Why do solar and wind combined provide less than 2% of the world’s energy?

To answer these questions, we need to understand what makes energy, or anything else for that matter, cheap and plentiful.

For something to be cheap and plentiful, every part of the process to produce it, including every input that goes into it, must be cheap and plentiful.

Yes, the sun is free. Yes, wind is free. But the process of turning sunlight and wind into useable energy on a mass scale is far from free. In fact, compared to the other sources of energy -- fossil fuels, nuclear power, and hydroelectric power, solar and wind power are very expensive.

The basic problem is that sunlight and wind as energy sources are both weak (the more technical term is dilute) and unreliable (the more technical term is intermittent). It takes a lot of resources to collect and concentrate them, and even more resources to make them available on-demand. These are called the diluteness problem and the intermittency problem.

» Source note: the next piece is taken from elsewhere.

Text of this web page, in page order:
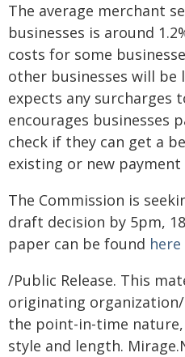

The diluteness problem is that, unlike coal or oil, the sun and the wind don’t deliver concentrated energy -- which means you need a lot of additional materials to produce a unit of energy.

For solar power, such materials can include highly purified silicon, phosphorus, boron, and a dozen other complex compounds like titanium dioxide. All these materials have to be mined, refined and/or manufactured in order to make solar panels. Those industrial processes take a lot of energy.

For wind, needed materials include high-performance compounds for turbine blades and the rare-earth metal neodymium for lightweight, specialty magnets, as well as the steel and concrete necessary to build structures -- thousands of them -- as tall as skyscrapers.

And as big a problem as diluteness is, it’s nothing compared to the intermittency problem. This isn’t exactly a news flash, but the sun doesn’t shine all the time. And the wind doesn’t blow all the time. The only way for solar and wind to be truly useful would be if we could store them so that they would be available when we needed them. You can store oil in a tank. Where do you store solar or wind energy? No such mass-storage system exists. Which is why, in the entire world, there is not one real or proposed independent, freestanding solar or wind power plant. All of them require backup. And guess what the go-to back-up is: fossil fuel.

Here’s what solar and wind electricity look like in Germany, which is the world’s leader in “renewables”. The word erratic leaps to mind. Wind is constantly varying, sometimes disappearing completely. And solar produces little in the winter months when Germany most needs energy.